Installing DataCore Puls8 on GKE
Explore this Page
- Overview
- GKE with Local SSDs
- Requirements
- Install DataCore Puls8 on GKE
- Verify Installation
- Create and Configure Disk Pools
- Storage Configuration and Application Deployment
- Node Failure Handling
- Benefits of Using DataCore Puls8 with GKE
Overview
This document outlines the steps required to install and configure Replicated Persistent Volumes (PV) on Google Kubernetes Engine (GKE). It includes key prerequisites, commands for setting up local SSDs, pool creation, and considerations for node failure recovery. Leveraging DataCore Puls8 with GKE local SSDs ensures high performance and resilient storage in Kubernetes environments.
GKE with Local SSDs
Local SSDs in GKE are physically attached to the virtual machine (VM) instances and provide high Input/Output Operations Per Second (IOPS) and low latency. However, they are ephemeral. Data is lost if the node is deleted, restarted, or rescheduled.
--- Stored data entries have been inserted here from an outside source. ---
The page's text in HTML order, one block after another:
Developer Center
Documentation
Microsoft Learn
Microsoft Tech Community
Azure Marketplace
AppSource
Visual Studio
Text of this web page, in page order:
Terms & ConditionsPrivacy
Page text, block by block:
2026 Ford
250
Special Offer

To overcome the limitations of ephemeral storage, DataCore Puls8 with Mayastor provides:
- Data Replication: Replicates data across nodes to prevent data loss during node failure.
- High Performance: Utilizes the native performance of local SSDs for latency-sensitive workloads.
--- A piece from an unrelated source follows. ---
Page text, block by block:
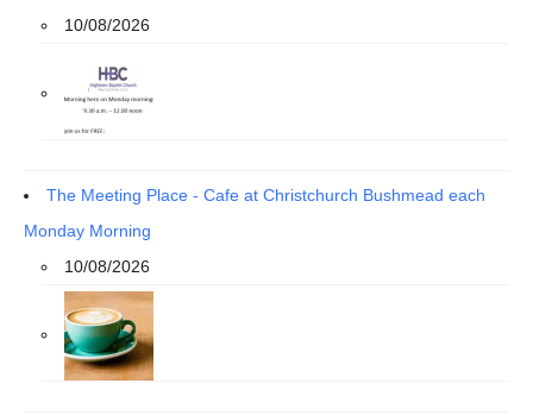
10/08/2026
The Meeting Place - Cafe at Christchurch Bushmead each
Monday Morning
10/08/2026

- Cloud-Native Resilience: Ensures storage resilience and availability in a Kubernetes-native way.
Additional local SSDs must be attached during cluster creation. You cannot add SSDs to an existing node pool.
Requirements
Node Image
Replicated PV Mayastor requires GKE nodes to be provisioned with the ubuntu_containerd
image. Ensure this image type is selected during cluster creation.
Hardware and Node Configuration
- Minimum of 3 worker nodes is required.
- The number of nodes must be equal to or exceed the replication factor (for synchronous replication).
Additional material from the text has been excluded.